I have recently been researching about probiotics for cats, and have learned that it does many good things inside their bodies. The main one for me is urinary health, since both of my cats have had urinary tract infections in the past. Does anyone here use probiotics for their cats? If so, which brand do you use? I live in Burlington, Ontario Canada so I need something that is available in my area, and not online. Thanks in advance!


----------



## Meezer_lover (Apr 19, 2011)

Some foods contain probiotics. What food do you feed?


----------



## KatBudz (Jun 18, 2009)

They are both on the vet diet royal canin urinary s/o. they were on the medical preventative for a while but i switched them back a few days ago. i have tried other foods in the past, and something always happens so Im sticking with the vet diet until i can figure out whats going on. so i was looking for a probiotic to sprinkle onto their canned food. does it have to be a pet brand or can human probiotics work too? I know Wysong makes one for cats and dogs, but i dont know of any other pet companies who do.


----------



## doodlebug (May 13, 2006)

This site has a bunch of probiotic options. I have no idea if any of them are available in your area so you'll have to research that yourself.


Natural Probiotics for Pets


----------



## Dave_ph (Jul 7, 2009)

Both of my girls are now on a prescription probiotic called Fortiflora.

When Mia had Giardia and was taking the antibiotic Flagyl my vet had me follow it with the probiotic. Another Vet explained that Flagyl kills almost all the bacteria in the GI tract but leaves 1 harmful one so a probioic is used to repopulate the good bacteria and crowd out the bad one. He said that if you look at the package insert for most human antibiotics they'll warn you about this.

Fay was also started on the probiotic to help her resistance against Mia's Giardi.

Vet #2 said you can actually get the acidopholous they sell for humans, break up a pill and put a little it in your cat's food.


----------



## doodlebug (May 13, 2006)

Hey Dave...Fortiflora is not a prescription. Bet you're paying through the nose for it from the vet...


----------



## Dave_ph (Jul 7, 2009)

You're right. That label's not a script it's just directions. I'll be looking for it at Petsmart now.

I love Fortiflora. It got my girls eating canned food. 

Fay would NEVER touch canned food before this. She went almopt 36 hours when I first brought her in refusing to eat any of the canned food, tuna, fish, raw meat, cooked meat, pate or baby food I offered. When I let her out she made a bee line up the street for Peg the 3 legged outdoor cat's bowl of dry. When I found Fay's owners they said she would never eat any type of canned food. When I became her servant I tried all the tricks listed on the forum to get her to try canned food. She wouldn't even eat her dry food if it was on a plate with some canned food.

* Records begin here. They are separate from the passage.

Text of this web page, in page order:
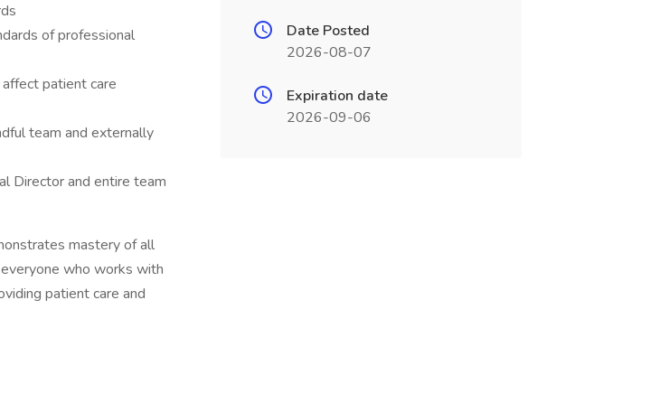
of professional
patient care
team and externally
Director and entire team
mastery of all
who works with
patient care and
Date Posted
2026-08-07
Expiration date
2026-09-06
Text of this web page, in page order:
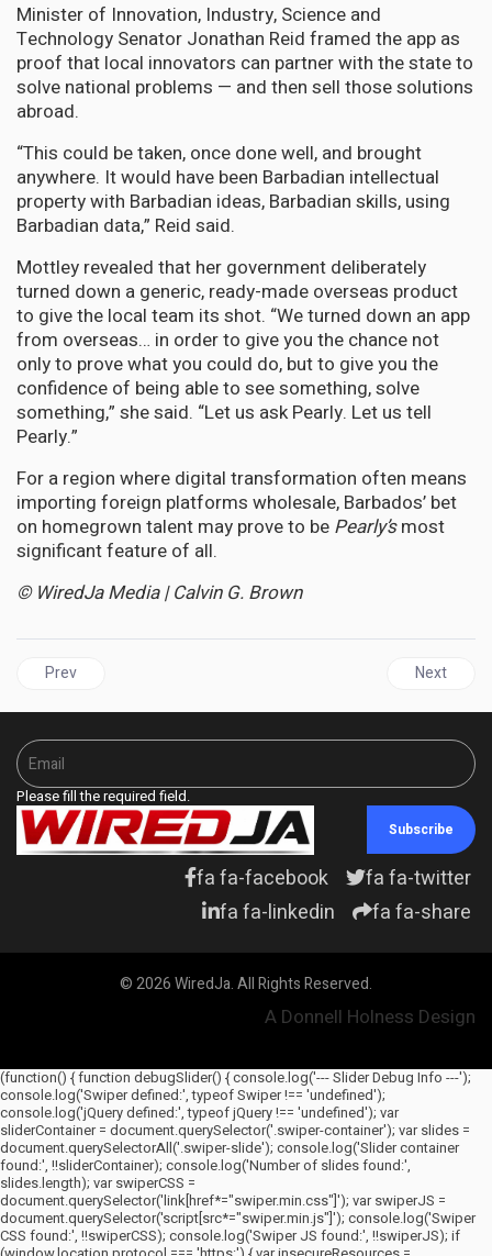
Minister of Innovation, Industry, Science and
Technology Senator Jonathan Reid framed the app as
proof that local innovators can partner with the state to
solve national problems — and then sell those solutions
abroad.
“This could be taken, once done well, and brought
anywhere. It would have been Barbadian intellectual
property with Barbadian ideas, Barbadian skills, using
Barbadian data,” Reid said.
Mottley revealed that her government deliberately
turned down a generic, ready-made overseas product
to give the local team its shot. “We turned down an app
from overseas… in order to give you the chance not
only to prove what you could do, but to give you the
confidence of being able to see something, solve
something,” she said. “Let us ask Pearly. Let us tell
Pearly.”
For a region where digital transformation often means
importing foreign platforms wholesale, Barbados’ bet
on homegrown talent may prove to be Pearly’smost
significant feature of all.
© WiredJa Media | Calvin G. Brown
Previous article: JAMAICA | Byles Bids Farewell to Parliament,
Prev Next
Next
Please fill the required field.
Subscribe
fa fa-facebook
fa fa-twitter
fa fa-linkedin
fa fa-share
© 2026 WiredJa. All Rights Reserved.
A Donnell Holness Design
(function() { function debugSlider() { console.log('--- Slider Debug Info ---');
console.log('Swiper defined:', typeof Swiper !== 'undefined');
console.log('jQuery defined:', typeof jQuery !== 'undefined'); var
sliderContainer = document.querySelector('.swiper-container'); var slides =
document.querySelectorAll('.swiper-slide'); console.log('Slider container
found:', !!sliderContainer); console.log('Number of slides found:',
slides.length); var swiperCSS =
document.querySelector('link[href*="swiper.min.css"]'); var swiperJS =
document.querySelector('script[src*="swiper.min.js"]'); console.log('Swiper
CSS found:', !!swiperCSS); console.log('Swiper JS found:', !!swiperJS); if
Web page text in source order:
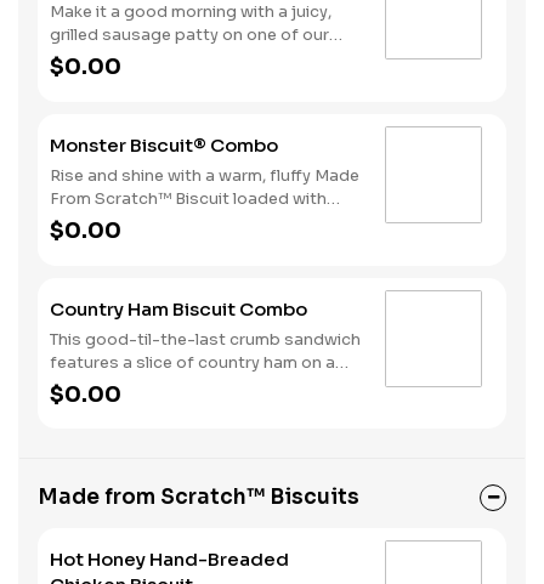
Make it a good morning with a juicy,
grilled sausage patty on one of our
warm, fluffy Made from Scratch™
Biscuits. A side of Hash Rounds® and
$0.00
Monster Biscuit® Combo
Rise and shine with a warm, fluffy Made
From Scratch™ Biscuit loaded with
crispy bacon, a sausage patty, thinly
sliced ham, a hearty egg and two slices
may be served folded rather than fried.
$0.00
Country Ham Biscuit Combo
This good-til-the-last crumb sandwich
features a slice of country ham on a
warm, fluffy Made from Scratch™
Biscuit. Hash Rounds® and your choice
$0.00
Made from Scratch™ Biscuits
Hot Honey Hand-Breaded
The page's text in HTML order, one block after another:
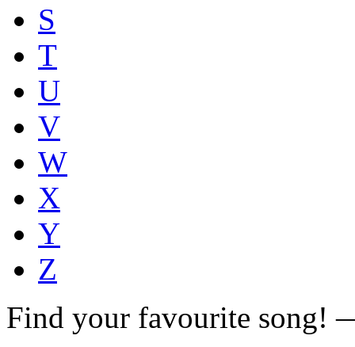
S
T
U
V
W
X
Y
Z
Find your favourite song!
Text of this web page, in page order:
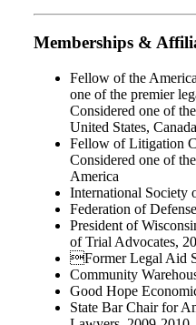
Memberships &
Fellow of the
one of the premier
Considered one of
United States,
Fellow of Litigation
Considered one of
America
International Society
Federation of
President of
of Trial Advocates,
Former Legal Aid
Community
Good Hope
State Bar Chair for
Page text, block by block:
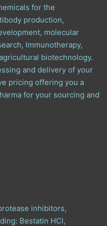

When the Vet gave it to me she said the kitteys would love it. Fay did. I started by giving it to her in a syring with a tiny bit of food. While she didn't like the administration she did seem to be sucking it down so one night after forcing it on her I let her sniff the applicator, mixed a tiny bit more, put it on some food and offered it to ther right there and she became a canned food junkie.


----------



## KatBudz (Jun 18, 2009)

Fortiflora is from purina isnt it? Does it come in liquid or powder form? I was hoping for a probiotic that I could buy at a petstore, with a holistic brand. Another one I found is from holistic blend, but they do not list in their ingredients which probiotics they use so im not sure if I want to go with that one either. I guess I wil just have to look around more. Thanks for the link doodlebug


----------



## KatBudz (Jun 18, 2009)

this one looks promising http://www.onlynaturalpet.com/products/Pet-Naturals-Digestive-Support-Dog-Cat-Supplement/176024.aspx from the site doodlebug gave me, and it mentions urinary tract health. Looks like I would have to order it online though. Any input if this one sounds good or bad?


----------



## Husky42 (Sep 28, 2008)

We use probiotics with our horses, never really thought to use with my cat though.


----------



## furryfriends251 (Jan 1, 2009)

KatBudz said:


> Fortiflora is from purina isnt it? Does it come in liquid or powder form? I was hoping for a probiotic that I could buy at a petstore, with a holistic brand. Another one I found is from holistic blend, but they do not list in their ingredients which probiotics they use so im not sure if I want to go with that one either. I guess I wil just have to look around more. Thanks for the link doodlebug


I use the "Holistic Select Transition Solution" and mine love it. Holistic Select - Digestive Aid - Holistic Transition is a link to it, they have another kind, but my cats much prefer the transition stuff.

It looks like there are lots of stores near you that sell the Holistic Select brand, so you'd just need to call and make sure they have the probiotics.


----------



## KatBudz (Jun 18, 2009)

Oh wow, I never knew holistic select made a probiotic powder. But would that one be good for daily use? Because it looks like its just for a 1 week thing when switching diets. Im looking for a product that can be used long term mainly to keep both cats urinary tracts healthy.


----------



## furryfriends251 (Jan 1, 2009)

I don't use it for what it says - very few people do. It just seems cats prefer the green bottle (which is the transition stuff) over the pink bottle (which isn't labeled as anything specific). They are almost the exact same thing.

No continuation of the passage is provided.